Often, the combination of alkalinity, calcium hardness, total dissolved solids (TDS), pH, and temperature of water creates a positive value LSI, indicative of water with potential to precipitate scale forming salts. Specifically, hardness in the form of calcium and magnesium ions combines with anions, such as carbonate and sulfate, to form a solid. This solid material will form scale and may combine with other chemicals in the water. The higher the hardness, the faster scale will form. As the various reaction products precipitate on surfaces of the water carrying system, they form scale or deposits. This accumulation prevents effective heat transfer, interferes with fluid flow, facilitates corrosive processes, and harbors bacteria. This scale is an expensive problem causing delays and shutdowns for cleaning and removal.
Also, carbonate and sulfate ions can be present in flowback water from fracturing operations.

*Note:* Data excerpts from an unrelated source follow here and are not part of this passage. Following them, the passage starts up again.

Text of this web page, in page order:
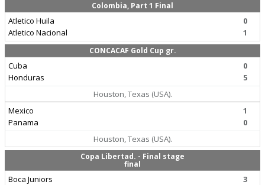
Colombia, Part 1 Final
Atletico Huila
Atletico Nacional
0
1
CONCACAF Gold Cup gr.
Cuba
Honduras
0
5
Houston, Texas (USA).
Mexico
Panama
1
0
Houston, Texas (USA).
Copa Libertad. - Final stage
final
Boca Juniors
3
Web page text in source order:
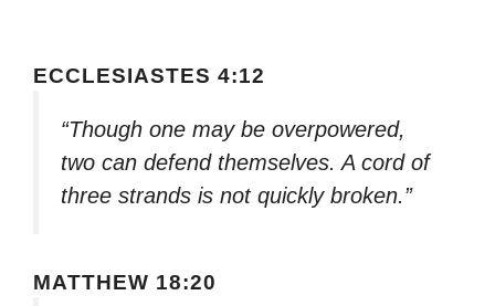
ECCLESIASTES 4:12
“Though one may be overpowered,
two can defend themselves. A cord of
three strands is not quickly broken.”
MATTHEW 18:20
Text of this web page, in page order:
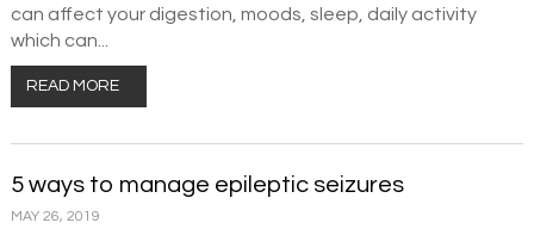
can affect your digestion, moods, sleep, daily activity
which can...
READ MORE
5 ways to manage epileptic seizures
MAY 26, 2019
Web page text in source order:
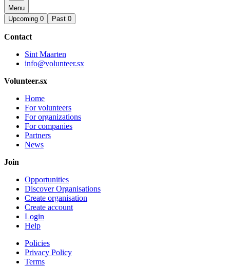
Menu
Upcoming 0 Past 0
Contact
Sint Maarten
info@volunteer.sx
Volunteer.sx
Home
For volunteers
For organizations
For companies
Partners
News
Join
Opportunities
Discover Organisations
Create organisation
Create account
Login
Help
Policies
Privacy Policy
Terms
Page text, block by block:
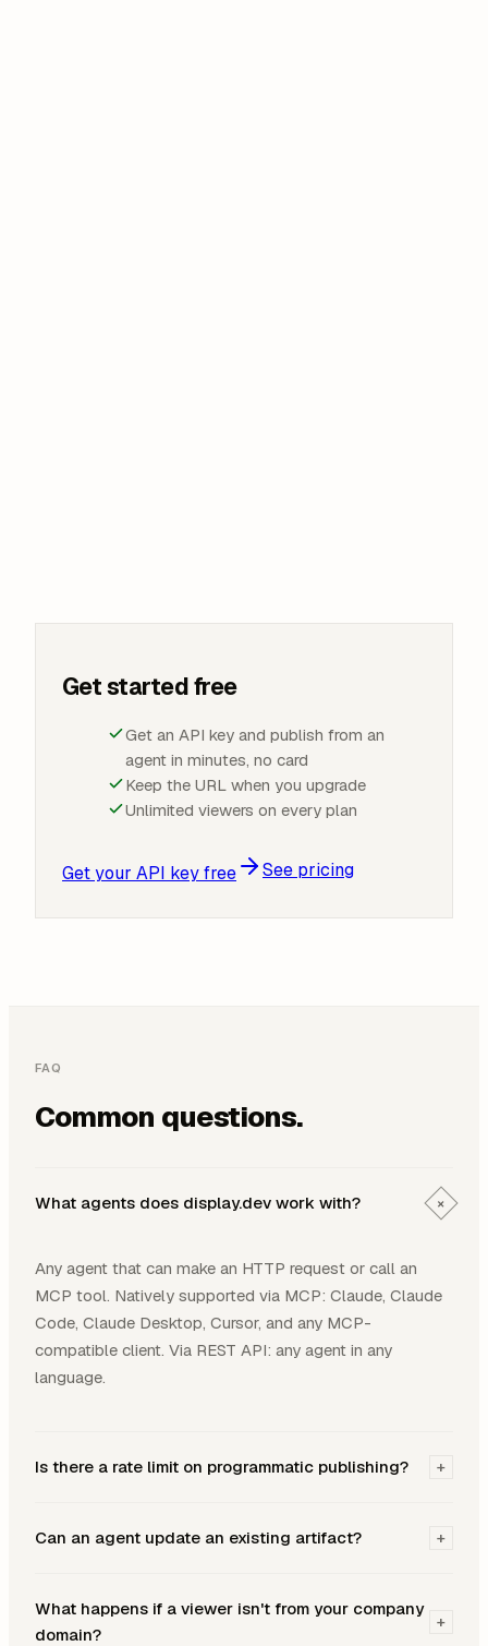
Get started free
Get an API key and publish from an
agent in minutes, no card
Keep the URL when you upgrade
Unlimited viewers on every plan
Get your API key free See pricing
FAQ
Common questions.
What agents does display.dev work with? +
Any agent that can make an HTTP request or call an
MCP tool. Natively supported via MCP: Claude, Claude
Code, Claude Desktop, Cursor, and any MCP-
compatible client. Via REST API: any agent in any
language.
Is there a rate limit on programmatic publishing? +
Can an agent update an existing artifact? +
What happens if a viewer isn't from your company
domain?
+
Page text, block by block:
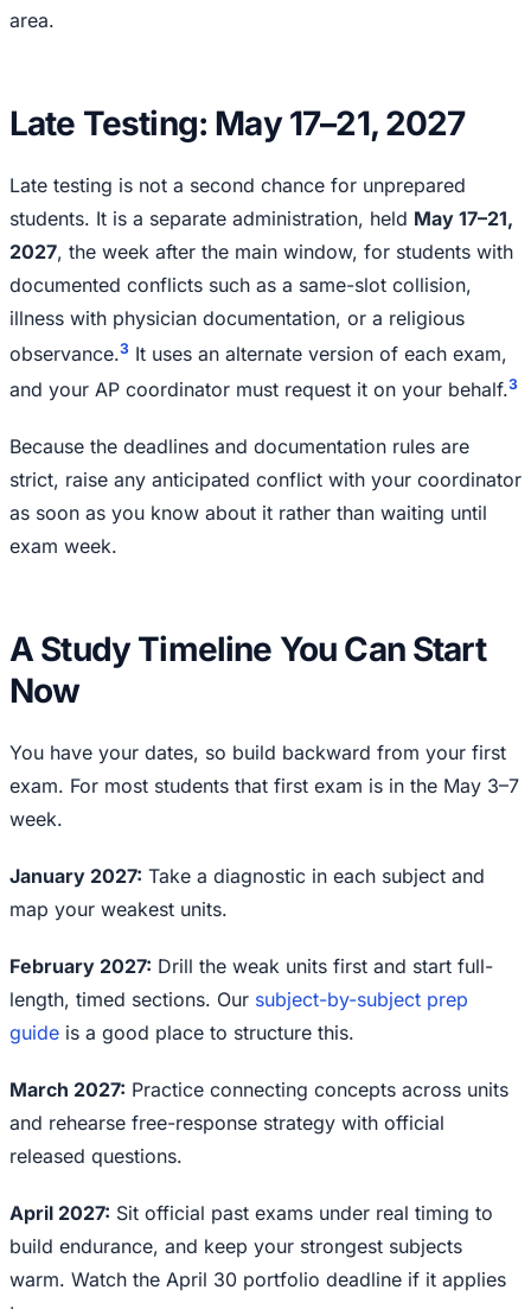
area.
Late Testing: May 17–21, 2027
Late testing is not a second chance for unprepared
students. It is a separate administration, held May 17–21,
2027, the week after the main window, for students with
documented conflicts such as a same-slot collision,
illness with physician documentation, or a religious
observance.3 It uses an alternate version of each exam,
and your AP coordinator must request it on your behalf.3
Because the deadlines and documentation rules are
strict, raise any anticipated conflict with your coordinator
as soon as you know about it rather than waiting until
exam week.
A Study Timeline You Can Start
Now
You have your dates, so build backward from your first
exam. For most students that first exam is in the May 3–7
week.
January 2027: Take a diagnostic in each subject and
map your weakest units.
February 2027: Drill the weak units first and start full-
length, timed sections. Our subject-by-subject prep
guide is a good place to structure this.
March 2027: Practice connecting concepts across units
and rehearse free-response strategy with official
released questions.
April 2027: Sit official past exams under real timing to
build endurance, and keep your strongest subjects
warm. Watch the April 30 portfolio deadline if it applies

The fracturing fluid in the downhole environment can release soluble salts from the formation that can combine with the frac fluid and form precipitates such as calcium carbonate, calcium sulfate, barium sulfate, strontium sulfate, and iron carbonate within the underground fracture network and cause scale accumulation in perforations or fissures in the fractured rock.

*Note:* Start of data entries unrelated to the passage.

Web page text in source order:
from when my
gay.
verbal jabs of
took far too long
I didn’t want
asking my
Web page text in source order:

Solubility product concentrations are exceeded for various reasons, such as partial evaporation of the water phase, an increase in pH, or temperature, and the introduction of additional ions, which form insoluble compounds with the ions already present in solution. For example, mine pool water that is pumped to the surface undergoes degassing of CO2 followed by an increase in solution pH. The corresponding Langelier Scale Index (LSI) shifts from a negative value (corrosive) to a positive value (scaling). LSI is often used by water treatment specialists to describe the scaling potential of water for applications.
More specifically, the LSI is an equilibrium model derived from the theoretical concept of saturation and provides an indicator of the degree of saturation of water with respect to calcium carbonate. It can be shown that the LSI approximates the base 10 logarithm of the calcite saturation level. The Langelier saturation level approaches the concept of saturation using pH as a main variable. The LSI can be interpreted as the pH change required to bring water to equilibrium. In order to calculate the LSI, it is necessary to know the alkalinity (mg/L as CaCO3), the calcium hardness (mg/L Ca2+ as CaCO3), the total dissolved solids (mg/L), the actual pH, and the temperature of the water (° C.).
There is a long-felt need in the art for treatments for flowback water for inhibiting the formation and/or precipitation of ferric oxide, calcium carbonate and barium sulfate particulates to permit reuse of the flowback water in subsequent fracturing operations.